|Publication number||US4390111 A|
|Application number||US 06/346,488|
|Publication date||Jun 28, 1983|
|Filing date||Feb 8, 1982|
|Priority date||Feb 8, 1982|
|Publication number||06346488, 346488, US 4390111 A, US 4390111A, US-A-4390111, US4390111 A, US4390111A|
|Inventors||Arthur J. Robbins, Paul B. Robbins, Dennis C. Thompson|
|Original Assignee||Robbins Scientific Corporation|
|Export Citation||BiBTeX, EndNote, RefMan|
|Patent Citations (5), Referenced by (152), Classifications (15), Legal Events (5)|
|External Links: USPTO, USPTO Assignment, Espacenet|
The present invention relates generally to containers and more particularly to sealable containers for cryogenic and similar high integrity sealing applications. The predominant current usage of the containers of the present invention is in the cryogenic storage of living organism or tissue samples. These samples are ordinarily stored in liquid nitrogen.
Cultures of living organisms and tissue have recently become of extreme commercial and scientific value. Specialized bacteria have been developed for a wide variety of purposes, such as catabolism of organic waste products and preparation of materials for production. Other organic cultures, such as cell tissue cultures, have commercial value relating to testing of pharmaceuticals, vaccine and antibiotic production and in other usages.
Need for effective storage and preservation techniques has arisen concurrently with the increasing utilization of organic organism and tissue cultures. Various devices and methods have been utilized in attempts to maximize retention of tissue viability while minimizing cost, hazards and handling difficulties.
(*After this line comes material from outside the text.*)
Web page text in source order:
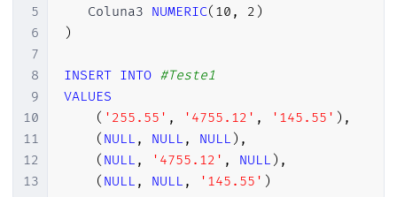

The most commonly used storage techniques relate to cryogenic methods. Organic tissue may be effectively reconstituted after quick freezing if proper procedures are followed. The best results have been obtained using liquid nitrogen (LN2) as the cryogenic medium. Nitrogen condenses from a gas to a liquid at -195.8° C. (77.4° K.,-320.4° F.). Thus cultures stored in LN2 are subjected to extremely cold temperatures relative to ordinary conditions.
Various difficulties follow from the use of LN2 as a cryogenic medium. Initially, many common storage container materials are unsuitable for use at such low temperatures. Therefore it is necessary to select materials for culture containers which can withstand the extreme temperature ranges from room and incubation temperature to the liquid nitrogen storage conditions. In addition to fragility at low temperatures, the materials's thermal expansion characteristics may also cause problems. In most cryogenic and other viable tissue applications it is mandatory that a complete seal be maintained at all times. Leakage may cause contamination or extinction of the sample. Thus a container must be constructed in such a manner and of such materials that contraction and expansion of the materials do not lead to any leaks.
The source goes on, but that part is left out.